(Data extracted from a collection)
'''

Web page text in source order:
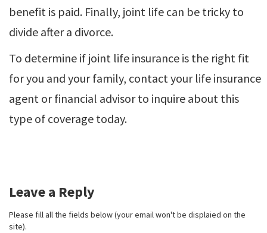
benefit is paid. Finally, joint life can be tricky to
divide after a divorce.
To determine if joint life insurance is the right fit
for you and your family, contact your life insurance
agent or financial advisor to inquire about this
type of coverage today.
Leave a Reply
Please fill all the fields below (your email won't be displaied on the
site).

'''

Work item: Please find all lines of the entries that hold the string "your" and copy them.

Task answer:
for you and your family, contact your life insurance
Please fill all the fields below (your email won't be displaied on the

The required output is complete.